## WORK TO BE COMPLETED
The entries are to be written out word for word, with their images left out.

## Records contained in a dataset
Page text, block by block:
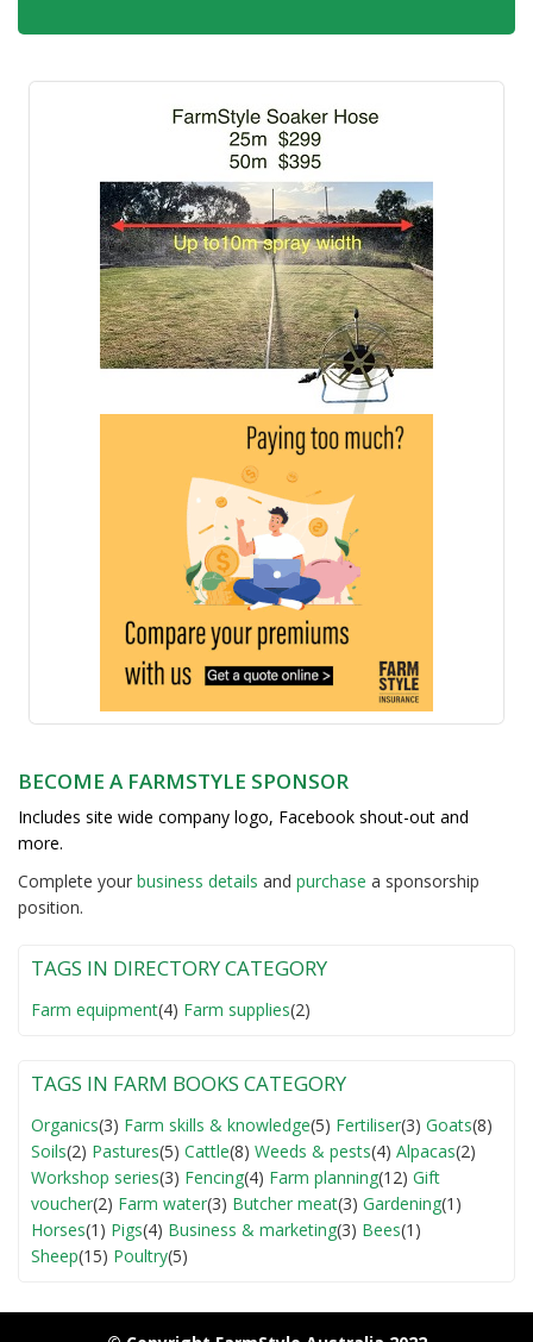
BECOME A FARMSTYLE SPONSOR
Includes site wide company logo, Facebook shout-out and
more.
Complete your business details and purchase a sponsorship
position.
TAGS IN DIRECTORY CATEGORY
Farm equipment(4) Farm supplies(2)
TAGS IN FARM BOOKS CATEGORY
Organics(3) Farm skills & knowledge(5) Fertiliser(3) Goats(8)
Soils(2) Pastures(5) Cattle(8) Weeds & pests(4) Alpacas(2)
Workshop series(3) Fencing(4) Farm planning(12) Gift
voucher(2) Farm water(3) Butcher meat(3) Gardening(1)
Horses(1) Pigs(4) Business & marketing(3) Bees(1)
Sheep(15) Poultry(5)
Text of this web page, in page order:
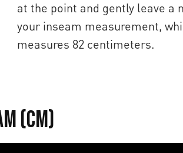
at the point and gently leave a
your inseam measurement,
measures 82 centimeters.
(cm)
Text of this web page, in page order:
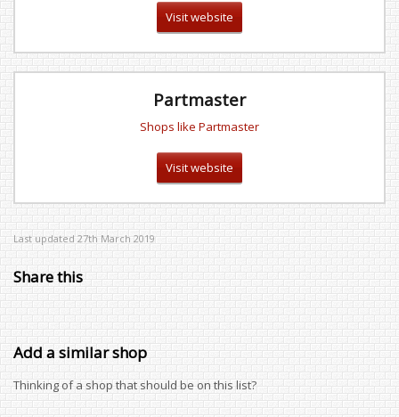
Visit website
Partmaster
Shops like Partmaster
Visit website
Last updated 27th March 2019
Share this
Add a similar shop
Thinking of a shop that should be on this list?
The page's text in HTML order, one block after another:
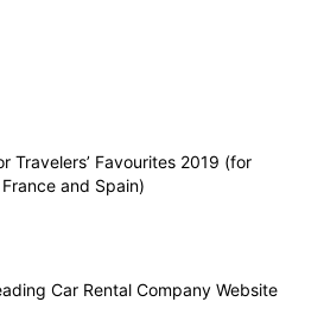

## RESULT FOR THIS EXERCISE
Page text, block by block:
BECOME A FARMSTYLE SPONSOR
Includes site wide company logo, Facebook shout-out and
more.
Complete your business details and purchase a sponsorship
position.
TAGS IN DIRECTORY CATEGORY
Farm equipment(4) Farm supplies(2)
TAGS IN FARM BOOKS CATEGORY
Organics(3) Farm skills & knowledge(5) Fertiliser(3) Goats(8)
Soils(2) Pastures(5) Cattle(8) Weeds & pests(4) Alpacas(2)
Workshop series(3) Fencing(4) Farm planning(12) Gift
voucher(2) Farm water(3) Butcher meat(3) Gardening(1)
Horses(1) Pigs(4) Business & marketing(3) Bees(1)
Sheep(15) Poultry(5)
Text of this web page, in page order:
at the point and gently leave a
your inseam measurement,
measures 82 centimeters.
(cm)
Text of this web page, in page order:
Visit website
Partmaster
Shops like Partmaster
Visit website
Last updated 27th March 2019
Share this
Add a similar shop
Thinking of a shop that should be on this list?
The page's text in HTML order, one block after another:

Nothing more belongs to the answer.